Problem – Repeat exactly, and nothing more, the lines from the one that includes "the vehicle from" through the final line of the entries; skip the pictures.

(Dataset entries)
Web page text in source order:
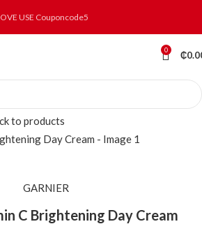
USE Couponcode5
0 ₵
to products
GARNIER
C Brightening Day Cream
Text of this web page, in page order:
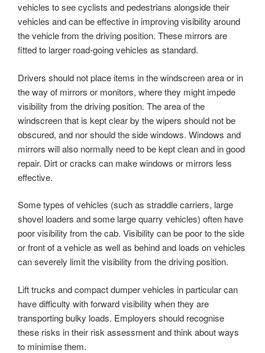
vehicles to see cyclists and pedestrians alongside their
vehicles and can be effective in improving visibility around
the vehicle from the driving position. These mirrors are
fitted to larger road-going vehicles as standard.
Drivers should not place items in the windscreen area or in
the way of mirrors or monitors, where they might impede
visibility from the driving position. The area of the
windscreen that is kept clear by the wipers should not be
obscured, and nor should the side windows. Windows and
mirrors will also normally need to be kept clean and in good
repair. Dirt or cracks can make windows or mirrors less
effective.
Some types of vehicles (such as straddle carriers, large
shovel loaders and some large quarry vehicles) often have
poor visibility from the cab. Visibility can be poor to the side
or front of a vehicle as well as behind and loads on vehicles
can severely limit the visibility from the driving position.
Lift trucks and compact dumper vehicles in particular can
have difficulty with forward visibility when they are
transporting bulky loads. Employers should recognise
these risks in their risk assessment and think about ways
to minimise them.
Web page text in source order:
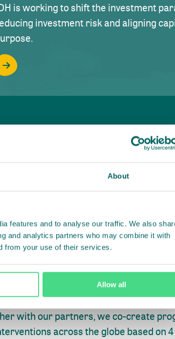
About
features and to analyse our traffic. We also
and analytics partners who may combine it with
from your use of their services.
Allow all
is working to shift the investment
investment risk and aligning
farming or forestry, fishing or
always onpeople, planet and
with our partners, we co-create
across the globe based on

Solution for this exercise –
the vehicle from the driving position. These mirrors are
fitted to larger road-going vehicles as standard.
Drivers should not place items in the windscreen area or in
the way of mirrors or monitors, where they might impede
visibility from the driving position. The area of the
windscreen that is kept clear by the wipers should not be
obscured, and nor should the side windows. Windows and
mirrors will also normally need to be kept clean and in good
repair. Dirt or cracks can make windows or mirrors less
effective.
Some types of vehicles (such as straddle carriers, large
shovel loaders and some large quarry vehicles) often have
poor visibility from the cab. Visibility can be poor to the side
or front of a vehicle as well as behind and loads on vehicles
can severely limit the visibility from the driving position.
Lift trucks and compact dumper vehicles in particular can
have difficulty with forward visibility when they are
transporting bulky loads. Employers should recognise
these risks in their risk assessment and think about ways
to minimise them.
Web page text in source order:
About
features and to analyse our traffic. We also
and analytics partners who may combine it with
from your use of their services.
Allow all
is working to shift the investment
investment risk and aligning
farming or forestry, fishing or
always onpeople, planet and
with our partners, we co-create
across the globe based on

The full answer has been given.